**Your instructions:** After finding the line with "God told our", restate it and each remaining line of the material word for word, omitting every picture.

--------------------------------

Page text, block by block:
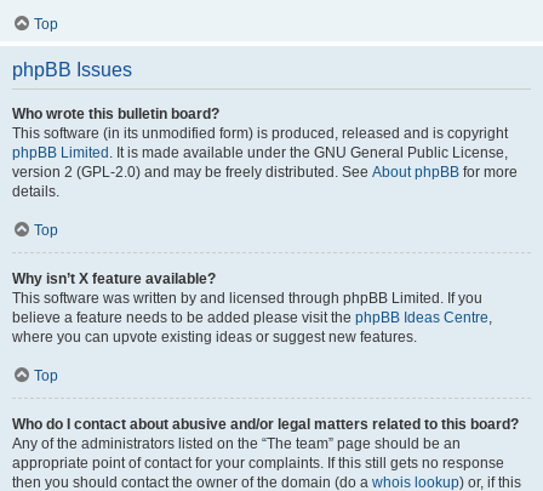
Top
phpBB Issues
Who wrote this bulletin board?
This software (in its unmodified form) is produced, released and is copyright
phpBB Limited . It is made available under the GNU General Public License,
version 2 (GPL-2.0) and may be freely distributed. See About phpBB for more
details.
Top
Why isn’t X feature available?
This software was written by and licensed through phpBB Limited. If you
believe a feature needs to be added please visit the phpBB Ideas Centre,
where you can upvote existing ideas or suggest new features.
Top
Who do I contact about abusive and/or legal matters related to this board?
Any of the administrators listed on the “The team” page should be an
appropriate point of contact for your complaints. If this still gets no response
then you should contact the owner of the domain (do a whois lookup) or, if this
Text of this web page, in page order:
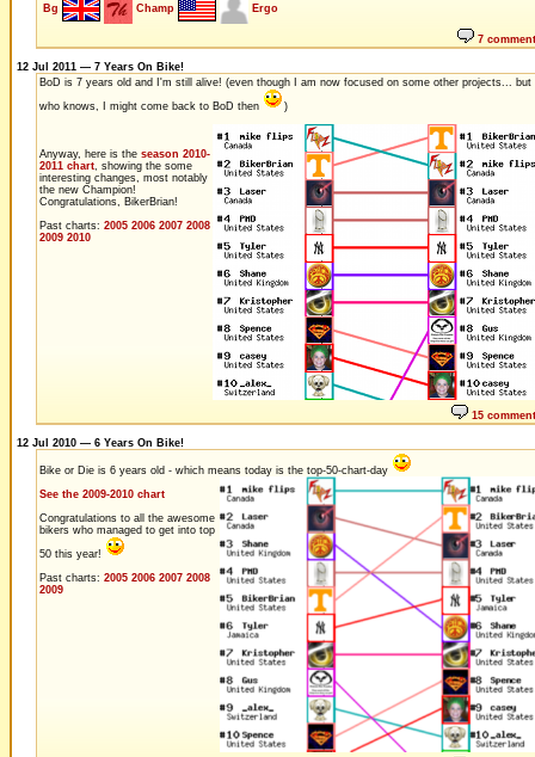
Bg Champ Ergo
7
12 Jul 2011 — 7 Years On Bike!
BoD is 7 years old and I'm still alive! (even though I am now focused on some other projects... but
who knows, I might come back to BoD then
)
Anyway, here is the season 2010-
2011 chart, showing the some
interesting changes, most notably
the new Champion!
Congratulations, BikerBrian!
Past charts: 2005 2006 2007 2008
2009 2010
15
12 Jul 2010 — 6 Years On Bike!
Bike or Die is 6 years old - which means today is the top-50-chart-day
See the 2009-2010 chart
Congratulations to all the awesome
bikers who managed to get into top
50 this year!
Past charts: 2005 2006 2007 2008
2009
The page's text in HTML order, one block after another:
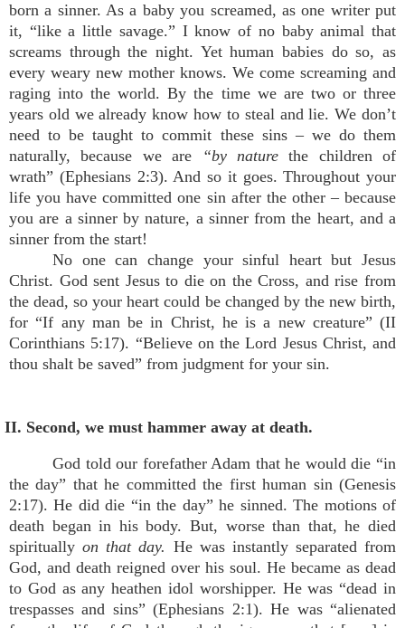
born a sinner. As a baby you screamed, as one writer put
it, “like a little savage.” I know of no baby animal that
screams through the night. Yet human babies do so, as
every weary new mother knows. We come screaming and
raging into the world. By the time we are two or three
years old we already know how to steal and lie. We don’t
need to be taught to commit these sins – we do them
naturally, because we are
“by naturethe children of
wrath” (Ephesians 2:3). And so it goes. Throughout your
life you have committed one sin after the other – because
you are a sinner by nature, a sinner from the heart, and a
sinner from the start!
No one can change your sinful heart but Jesus
Christ. God sent Jesus to die on the Cross, and rise from
the dead, so your heart could be changed by the new birth,
for “If any man be in Christ, he is a new creature” (II
Corinthians 5:17). “Believe on the Lord Jesus Christ, and
thou shalt be saved” from judgment for your sin.
II. Second, we must hammer away at death.
God told our forefather Adam that he would die “in
the day” that he committed the first human sin (Genesis
2:17). He did die “in the day” he sinned. The motions of
death began in his body. But, worse than that, he died
spirituallyon that day. He was instantly separated from
God, and death reigned over his soul. He became as dead
to God as any heathen idol worshipper. He was “dead in
trespasses and sins” (Ephesians 2:1). He was “alienated
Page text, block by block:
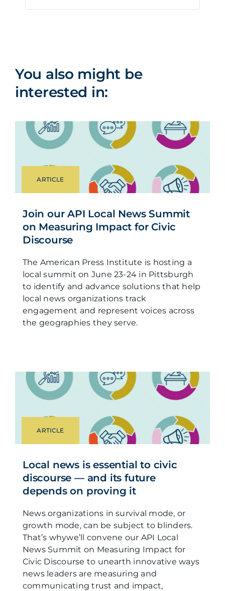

--------------------------------

**Exercise solution:**
God told our forefather Adam that he would die “in
the day” that he committed the first human sin (Genesis
2:17). He did die “in the day” he sinned. The motions of
death began in his body. But, worse than that, he died
spirituallyon that day. He was instantly separated from
God, and death reigned over his soul. He became as dead
to God as any heathen idol worshipper. He was “dead in
trespasses and sins” (Ephesians 2:1). He was “alienated
Page text, block by block:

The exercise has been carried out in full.